As you begin sourcing deals (either from Wholesalers, speaking with local Agents, attending auctions or short sales, or shopping the neighborhood yourself), it’s critical that you understand the underlying financials of the deal. Realistically, what property size can you afford and also be approved for financing at this stage in your career? What amount of work needs to be done, how much will those materials & labor realistically cost, build in a contingency for unforeseen obstacles (as they almost always arise!), and understand your expected As-Repaired-Value from the onset, as you’ll need to list the home at an appropriate price (and definitely make sure it’s listed appropriately for the neighborhood). Keep in mind that you’re paying interest on your loan, so you want to factor in your holding period for the property as part of your overall expenses.

Our Recommendation: Get preapproved with a lender. That way you can act quickly on a potential deal and compete against buyers with all-cash offers. We recommend working with a lender who can also react swiftly to get you approved and is also very responsive to any changes along the way.

  • Build your team!

Having a reliable and knowledgeable team is critical in this industry, as they’ll ultimately help you keep expenses down, as well as provide genuine support throughout each stage of the investment process. This team includes: wholesalers to help source properties, contractors for the work itself, an insurance agent, a lender, an accountant, and a real estate agent to help you quickly market & sell the home. One thing to keep in mind when building your team is that the ‘lowest price’ contractor or agent isn’t necessarily the best for your overall budget – it’s best to select contractors based on both a price AND quality of work (get reviews from prior clients). We’ve seen unreliable contractors walk off the job, ultimately leaving the property owner scrambling for someone new while sitting on a half-completed project.

Our Recommendation: Unless you are a GC yourself or have an established team, be proactive about vetting potential General Contractors and subcontractors, as their quality & swiftness is key to flipping your property to drive profit!

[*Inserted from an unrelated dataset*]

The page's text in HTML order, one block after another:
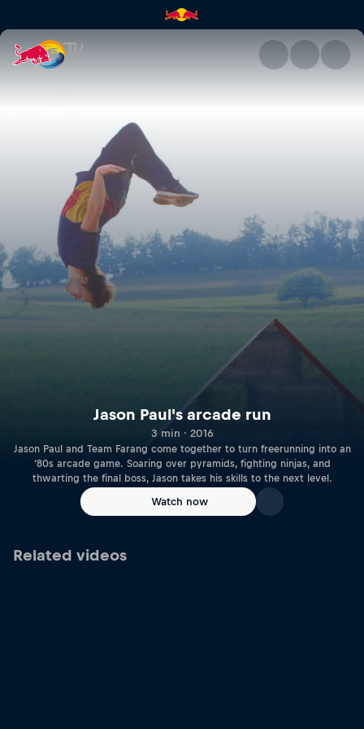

Even for our most experienced borrowers who have been in the industry for many years, the Fix & Flip industry is undoubtedly a constant learning opportunity given national and local markets developments, changing consumer preferences, and the ability for unforeseen obstacles to arise at any time.  But if you go into the process with a prudent mindset and equip yourself with a reliable team, you’re off to a good start.  It then comes down to your understanding of the market, the type of home you’re looking for, and the diligence to stay up-to-date with listings and move swiftly to close. There is no one definition for success in this industry, but our recommendations for achieving it are based on many years of experience in the industry dealing with borrowers and properties of all types.